Try it: Return the records below in full. Keep every word exact and skip the images.
--- Given records ---
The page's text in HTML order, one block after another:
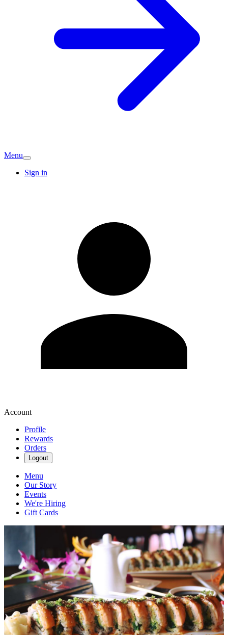
Menu
Sign in
Account
Profile
Rewards
Orders
Logout
Menu
Our Story
Events
We're Hiring
Gift Cards
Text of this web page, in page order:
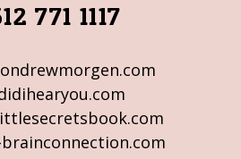
771 1117
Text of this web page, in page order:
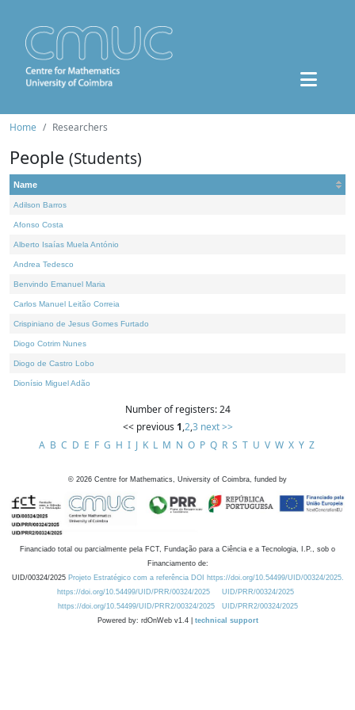
Home Researchers
People (Students)
Name
Adilson Barros
Afonso Costa
Alberto Isaías Muela António
Andrea Tedesco
Benvindo Emanuel Maria
Carlos Manuel Leitão Correia
Crispiniano de Jesus Gomes Furtado
Diogo Cotrim Nunes
Diogo de Castro Lobo
Dionísio Miguel Adão
Number of registers: 24
<< previous 1,2,3 next >>
A B C D E F G H I J K L M N O P Q R S T U V W X Y Z
© 2026 Centre for Mathematics, University of Coimbra, funded by
Financiado total ou parcialmente pela FCT, Fundação para a Ciência e a Tecnologia, I.P., sob o
Financiamento de:
UID/00324/2025 Projeto Estratégico com a referência DOI https://doi.org/10.54499/UID/00324/2025.
https://doi.org/10.54499/UID/PRR/00324/2025
UID/PRR/00324/2025
https://doi.org/10.54499/UID/PRR2/00324/2025
UID/PRR2/00324/2025
Powered by: rdOnWeb v1.4 | technical support
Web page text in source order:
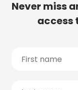
Never miss
access
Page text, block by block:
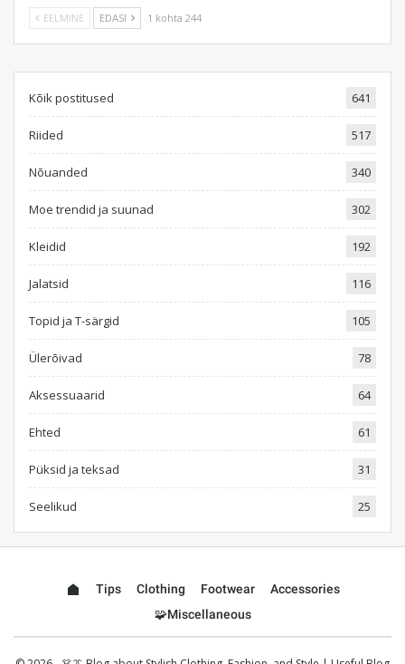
---
Solution:
The page's text in HTML order, one block after another:
Menu
Sign in
Account
Profile
Rewards
Orders
Logout
Menu
Our Story
Events
We're Hiring
Gift Cards
Text of this web page, in page order:
771 1117
Text of this web page, in page order:
Home Researchers
People (Students)
Name
Adilson Barros
Afonso Costa
Alberto Isaías Muela António
Andrea Tedesco
Benvindo Emanuel Maria
Carlos Manuel Leitão Correia
Crispiniano de Jesus Gomes Furtado
Diogo Cotrim Nunes
Diogo de Castro Lobo
Dionísio Miguel Adão
Number of registers: 24
<< previous 1,2,3 next >>
A B C D E F G H I J K L M N O P Q R S T U V W X Y Z
© 2026 Centre for Mathematics, University of Coimbra, funded by
Financiado total ou parcialmente pela FCT, Fundação para a Ciência e a Tecnologia, I.P., sob o
Financiamento de:
UID/00324/2025 Projeto Estratégico com a referência DOI https://doi.org/10.54499/UID/00324/2025.
https://doi.org/10.54499/UID/PRR/00324/2025
UID/PRR/00324/2025
https://doi.org/10.54499/UID/PRR2/00324/2025
UID/PRR2/00324/2025
Powered by: rdOnWeb v1.4 | technical support
Web page text in source order:
Never miss
access
Page text, block by block:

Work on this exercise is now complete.